As Markforged users and customers print more parts, the software platform is learning how to more effectively and efficiently function with an AI platform called Blacksmith. The system gets smarter with every printing job. The AI unlocks additional value for Markforged and sets it apart from its competitors. The power of AI will enable Markforged users to cut down on wasted materials and get products and parts to market on an accelerated time frame. Blacksmith improves consistency and quality and helps manufacturers become more agile and resilient. Markforged believes its software can drive a shift toward adaptive manufacturing and revolutionize the industry.

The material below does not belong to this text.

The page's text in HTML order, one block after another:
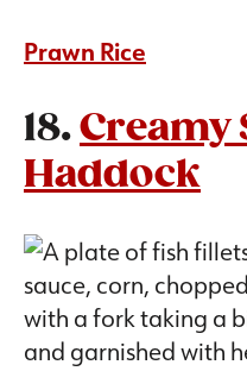
Prawn Rice
18.Creamy
Haddock

On the hardware front, Markforged features a line of printers that are strong, reliable and precise, and which feature connectivity to the company’s powerful software platforms. Markforged manufactures and sells 3D metal printers, industrial composite 3D printers and desktop composite 3D printers. Each of the machines can print using a variety of materials, including stainless steel, copper, nylon, Onyx, carbon fiber, fiberglass or Kevlar.

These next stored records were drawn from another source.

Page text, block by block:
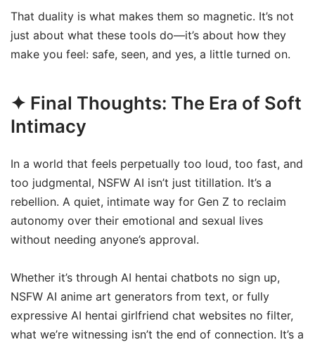
That duality is what makes them so magnetic. It’s not
just about what these tools do—it’s about how they
make you feel: safe, seen, and yes, a little turned on.
✦ Final Thoughts: The Era of Soft
Intimacy
In a world that feels perpetually too loud, too fast, and
too judgmental, NSFW AI isn’t just titillation. It’s a
rebellion. A quiet, intimate way for Gen Z to reclaim
autonomy over their emotional and sexual lives
without needing anyone’s approval.
Whether it’s through AI hentai chatbots no sign up,
NSFW AI anime art generators from text, or fully
expressive AI hentai girlfriend chat websites no filter,
what we’re witnessing isn’t the end of connection. It’s a
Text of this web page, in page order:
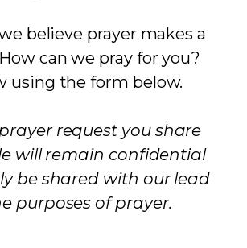
believe prayer makes a
can we pray for you?
using the form below.
prayer request you share
will remain confidential
be shared with our lead
purposes of prayer.
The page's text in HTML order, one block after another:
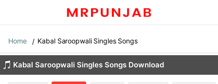
Home Kabal Saroopwali Singles Songs
Kabal Saroopwali Singles Songs Download
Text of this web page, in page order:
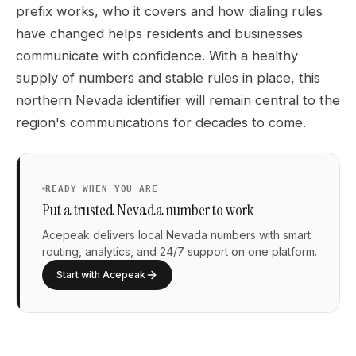
prefix works, who it covers and how dialing rules
have changed helps residents and businesses
communicate with confidence. With a healthy
supply of numbers and stable rules in place, this
northern Nevada identifier will remain central to the
region's communications for decades to come.
READY WHEN YOU ARE
Put a trusted Nevada number to work
Acepeak delivers local Nevada numbers with smart
routing, analytics, and 24/7 support on one platform.
Start with Acepeak

Markforged’s printers and software have been utilized by companies in the aerospace, automotive, defense, electronics, consumer packaged goods, medical and energy industries—including global leaders like Siemens, which turned to Markforged and the X7 to improve tooling for wind turbines, or Shukla Medical, which worked with Markforged to improve its prototyping process for orthopedic implant removal tools.
With a fresh $400 million to work with, Markforged is a step closer to realizing its goal of driving widespread adoption of 3D printing in the manufacturing industry through superior hardware and a revolutionary software platform powered by AI. As the company prepares to enter the public markets, it will come under increased scrutiny and face pressure to deliver results. The valuation—approximately 30 times the company’s current sales—is steep but is at a discount when compared to competitor Desktop Metal, whose stock trades at nearly 100 times its sales.
The SPAC deal for Markforged and one comes at a time when investors are beginning to shy away from the mania and inflation fears that drive the major stock indices lower. This may be a blessing in disguise, however. The company saw little post-deal appreciation in share price and remains at a relatively reasonable valuation. Already, one major investor, ARK Invest’s Cathie Wood, has been snapping up shares. Wood, whose calls on Tesla, Zoom and a host of other game-changing technology companies generated outsized returns, has been bullish on 3D printing stocks. If Wood is giving Markforged her blessing, at these prices, that could bode well for the company.